Remontons un peu dans le temps. Le petit cabinet ayant initialement vu le jour dans une pièce du logement d’étudiante de Francine se transfère bientôt dans les quelques mètres carrés d’un espace situé derrière un bâtiment d’époque donnant sur le canal d’Oude Delft (actuellement rénové et entièrement occupé par le groupe de travail actuel qui s’est élargi dans plusieurs autres bâtiments adjacents). Les jeunes architectes optent pour un nom résolument original pour le lancement officiel du cabinet : Mecanoo, en référence au jeu de construction britannique, une façon de souligner leur créativité ludique et leur volonté de proposer des solutions toujours différentes, innovantes et mieux adaptées à leur époque. Quant au logo du cabinet, un plongeur bleu, il symbolise l’audace et le dynamisme de Mecanoo. Aujourd’hui encore, après trois décennies, le cabinet n’a rien perdu de la joie et de l’enthousiasme avec lesquels il aborde les projets et il promet à ses nouveaux employés potentiels qu’ils « travailleront aux côtés de personnes talentueuses, passionnées et positives qui aiment ce qu’elles font », « des esprits libres et cosmopolites prêts à donner naissance à des projets contribuant à façonner l’identité des personnes et les liens qui les unissent ».

Ce petit noyau dur initial va malheureusement s’étioler au fur et à mesure et après de nombreux rebondissements Francine va rester seule. Elle ne renoncera cependant jamais à concrétiser les rêves qui avaient nourri sa jeunesse. De prestigieux projets arrivent ainsi qu’une surprenante quantité de commandes et de réalisations provenant du monde entier, puis des prix de tout premier plan jusque-là rarement décernés à des femmes. Les projets du cabinet vont des théâtres aux musées en passant par des bibliothèques et des hôtels sans oublier des projets résidentiels, des quartiers entiers, des logements et des parcs. Les bibliothèques en particulier, qui nous parlent d’ouverture et d’espaces attractifs et pleins de vie ont fait du cabinet Mecanoo une référence mondiale.

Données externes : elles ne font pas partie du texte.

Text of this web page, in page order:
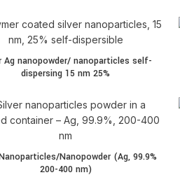
Ag nanopowder/ nanoparticles self-
dispersing 15 nm 25%
Nanopowder (Ag, 99.9%
200-400 nm)
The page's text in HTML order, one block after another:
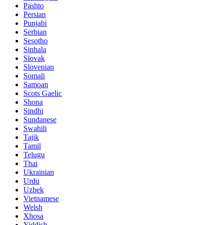
Pashto
Persian
Punjabi
Serbian
Sesotho
Sinhala
Slovak
Slovenian
Somali
Samoan
Scots Gaelic
Shona
Sindhi
Sundanese
Swahili
Tajik
Tamil
Telugu
Thai
Ukrainian
Urdu
Uzbek
Vietnamese
Welsh
Xhosa
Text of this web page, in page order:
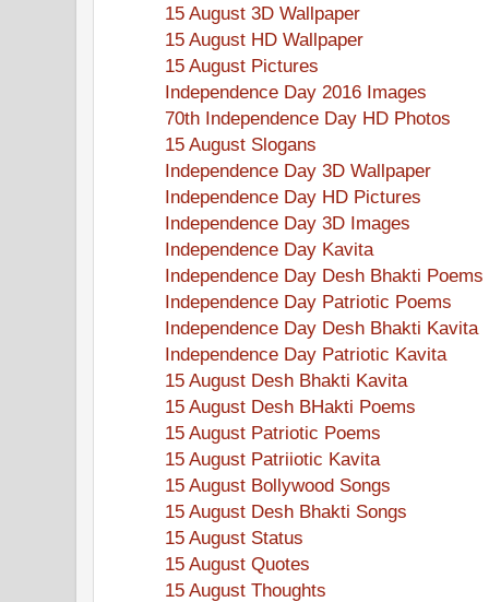
15 August 3D Wallpaper
15 August HD Wallpaper
15 August Pictures
Independence Day 2016 Images
70th Independence Day HD Photos
15 August Slogans
Independence Day 3D Wallpaper
Independence Day HD Pictures
Independence Day 3D Images
Independence Day Kavita
Independence Day Desh Bhakti Poems
Independence Day Patriotic Poems
Independence Day Desh Bhakti Kavita
Independence Day Patriotic Kavita
15 August Desh Bhakti Kavita
15 August Desh BHakti Poems
15 August Patriotic Poems
15 August Patriiotic Kavita
15 August Bollywood Songs
15 August Desh Bhakti Songs
15 August Status
15 August Quotes
15 August Thoughts
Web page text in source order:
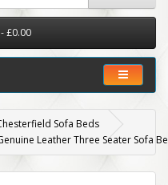
£0.00
Sofa Beds
Leather Three Seater Sofa
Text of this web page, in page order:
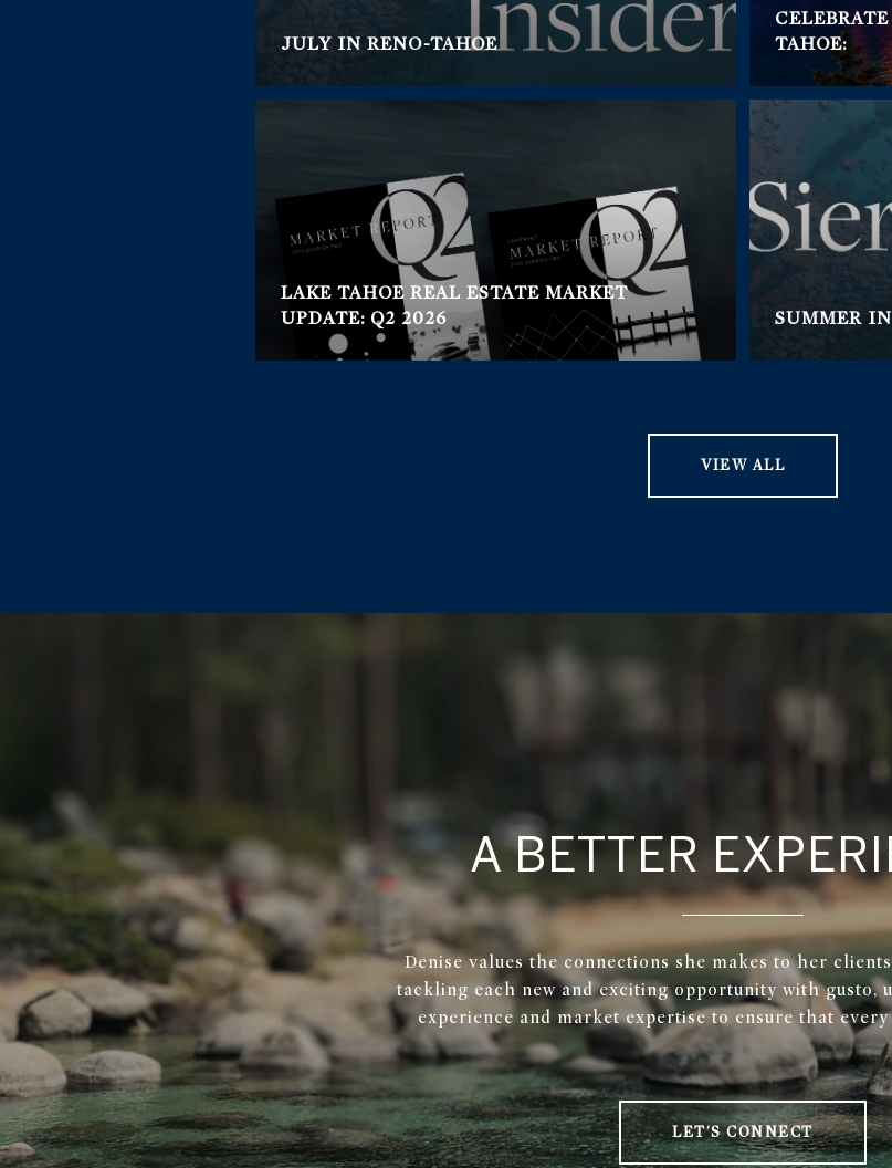
JULY IN RENO-TAHOE
LAKE TAHOE REAL ESTATE MARKET
UPDATE: Q2 2026
TAHOE:
SUMMER
VIEW ALL
A BETTER
Denise values the connections she makes to her
tackling each new and exciting opportunity with gusto,
experience and market expertise to ensure that
LET'S CONNECT
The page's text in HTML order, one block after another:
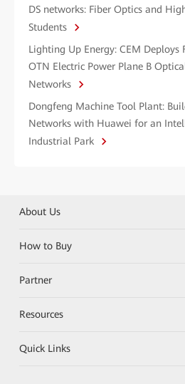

Conçues pour accueillir tout le monde sans distinction de classe sociale ou culturelle « les bibliothèques sont beaucoup plus que des livres. » Comme le souligne Francine Houben avec conviction, « elles sont faites pour rencontrer les autres et apprendre ce qu’ils ont à nous enseigner, pour créer des choses ». Ce sont à l’heure actuelle « les bâtiments publics les plus importants, comme l’étaient les cathédrales dans le passé ».

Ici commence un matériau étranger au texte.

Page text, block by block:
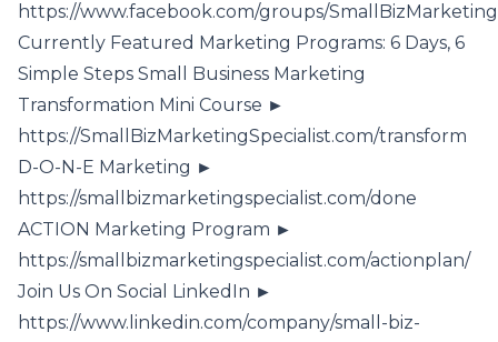
https://www.facebook.com/groups/
Currently Featured Marketing Programs: 6 Days, 6
Simple Steps Small Business Marketing
Transformation Mini Course ►
https://SmallBizMarketingSpecialist.com/transform
D-O-N-E Marketing ►
https://smallbizmarketingspecialist.com/done
ACTION Marketing Program ►
https://smallbizmarketingspecialist.com/actionplan/
Join Us On Social LinkedIn ►
https://www.linkedin.com/company/small-biz-
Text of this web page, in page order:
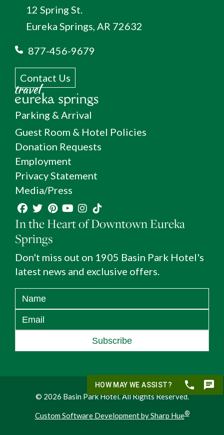
12 Spring St.
Eureka Springs, AR 72632
877-456-9679
Contact Us
Parking & Arrival
Guest Room & Hotel Policies
Donation Requests
Employment
Privacy Statement
Media/Press
In the Heart of Downtown Eureka
Springs
Don't miss out on 1905 Basin Park Hotel's
latest news and exclusive offers.
Subscribe
© 2026 Basin Park Hotel. All Rights Reserved.
Custom Software Development by Sharp Hue®
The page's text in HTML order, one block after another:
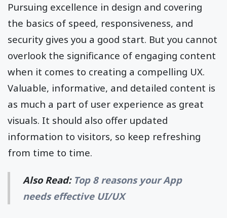
Pursuing excellence in design and covering
the basics of speed, responsiveness, and
security gives you a good start. But you cannot
overlook the significance of engaging content
when it comes to creating a compelling UX.
Valuable, informative, and detailed content is
as much a part of user experience as great
visuals. It should also offer updated
information to visitors, so keep refreshing
from time to time.
Also Read: Top 8 reasons your App
needs effective UI/UX
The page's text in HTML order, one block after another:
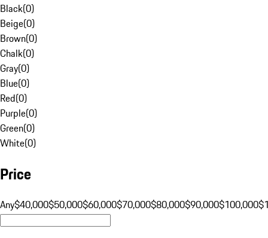
Black(0)
Beige(0)
Brown(0)
Chalk(0)
Gray(0)
Blue(0)
Red(0)
Purple(0)
Green(0)
White(0)
Price
Any$40,000$50,000$60,000$70,000$80,000$90,000$100,000
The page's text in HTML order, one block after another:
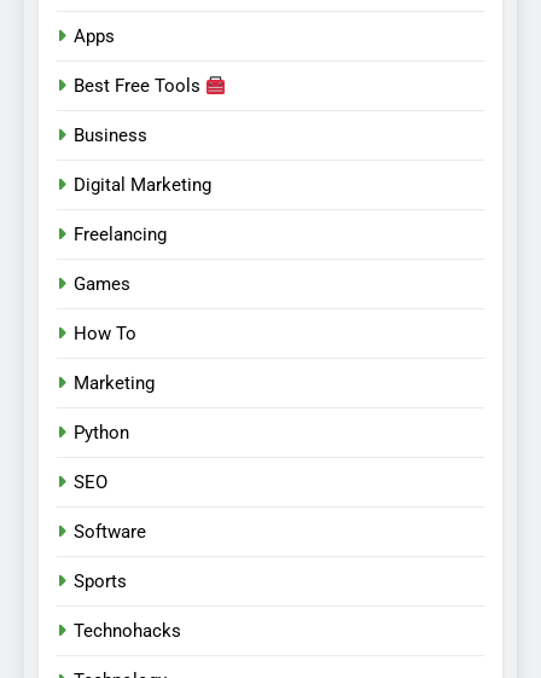
Apps
Best Free Tools
Business
Digital Marketing
Freelancing
Games
How To
Marketing
Python
SEO
Software
Sports
Technohacks
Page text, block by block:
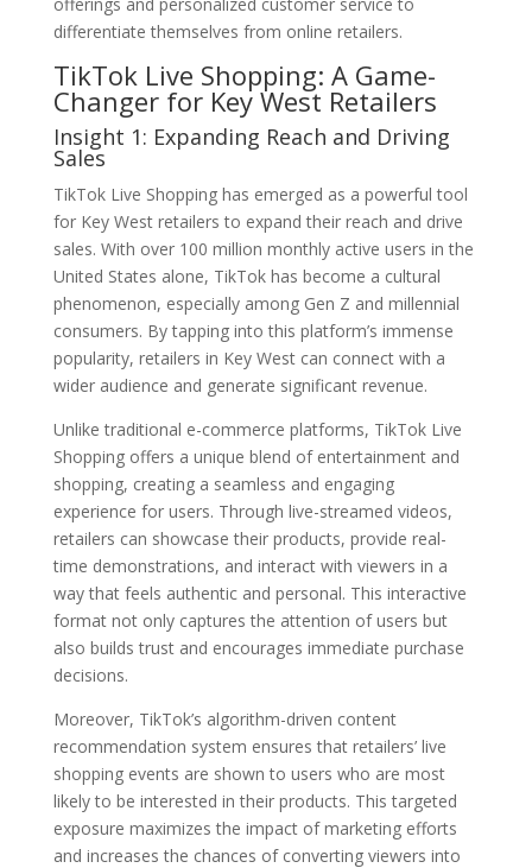
differentiate themselves from online retailers.
TikTok Live Shopping: A Game-
Changer for Key West Retailers
Insight 1: Expanding Reach and Driving
Sales
TikTok Live Shopping has emerged as a powerful tool
for Key West retailers to expand their reach and drive
sales. With over 100 million monthly active users in the
United States alone, TikTok has become a cultural
phenomenon, especially among Gen Z and millennial
consumers. By tapping into this platform’s immense
popularity, retailers in Key West can connect with a
wider audience and generate significant revenue.
Unlike traditional e-commerce platforms, TikTok Live
Shopping offers a unique blend of entertainment and
shopping, creating a seamless and engaging
experience for users. Through live-streamed videos,
retailers can showcase their products, provide real-
time demonstrations, and interact with viewers in a
way that feels authentic and personal. This interactive
format not only captures the attention of users but
also builds trust and encourages immediate purchase
decisions.
Moreover, TikTok’s algorithm-driven content
recommendation system ensures that retailers’ live
shopping events are shown to users who are most
likely to be interested in their products. This targeted
exposure maximizes the impact of marketing efforts
and increases the chances of converting viewers into

Figurant parmi les six finalistes des projets sélectionnés pour le Stirling Prize 2014 par le Royal Institute of British Architects (RIBA) aux côtés de projets tels que The Shard de Renzo Piano ou l’Olympic Aquatics Centre de Zaha Hadid, la bibliothèque de Birmingham-LoB, la plus grande d’Europe, a précisément été conçue comme un « Palais du Peuple ».
Ce riche et important portefeuille de projets s’accompagne d’une carrière universitaire tout aussi prestigieuse : chaire d’architecture et d’esthétique de la mobilité à l’Université de technologie de Delft, professeur invité aux universités de Harvard et de Yale où elle occupera cette année le poste de Louis Kahn et membre honoraire de nombreux établissements de premier plan. Conservatrice de la première Biennale Internationale d’Architecture de Rotterdam, Houben a été l’une des premières femmes à sensibiliser le public à l’échelle mondiale à la mobilité esthétique en prônant dès 2003 l’importance d’une vie plus saine et d’une utilisation moindre des voitures au profit du vélo qu’elle prédisait être le moyen de locomotion du futur.

Cette aspiration à une vie plus saine et plus en adéquation avec la nature a toujours constitué la base aussi bien de sa philosophie que de ses recherches créatives à travers des projets faisant de la végétation une condition sine qua non du plaisir de l’existence et l’accueillant donc au sein de l’habitat. Les exemples de grandes friches désaffectées en ville ou en banlieue transformées en quartiers vivants « où les habitants peuvent vivre plus longtemps une vie plus saine et plus heureuse » ne manquent pas. J’ai personnellement beaucoup aimé le plan directeur ayant récemment remporté un concours organisé pour un campus en Russie dans un lieu situé sur les rives du lac Senej dans l’oblast de Moscou. Le paysage et le bâti s’y marient admirablement : les bâtiments, au cœur du parc, se laissent traverser par la forêt et par l’eau tout en générant des vides et des espaces interconnectés où il n’existe plus de distinction entre activités intérieures et extérieures. Lechlade, une petite ville britannique pleine de charme, abrite une autre illustration de la façon dont Mecanoo rêverait la vie de chacun de nous : la Maison de Verre sur le lac, communion poétique d’un ouvrage et de la tranquillité du lieu grâce à une peau en verre enveloppant une petite maison qui semble presque flotter sur l’eau.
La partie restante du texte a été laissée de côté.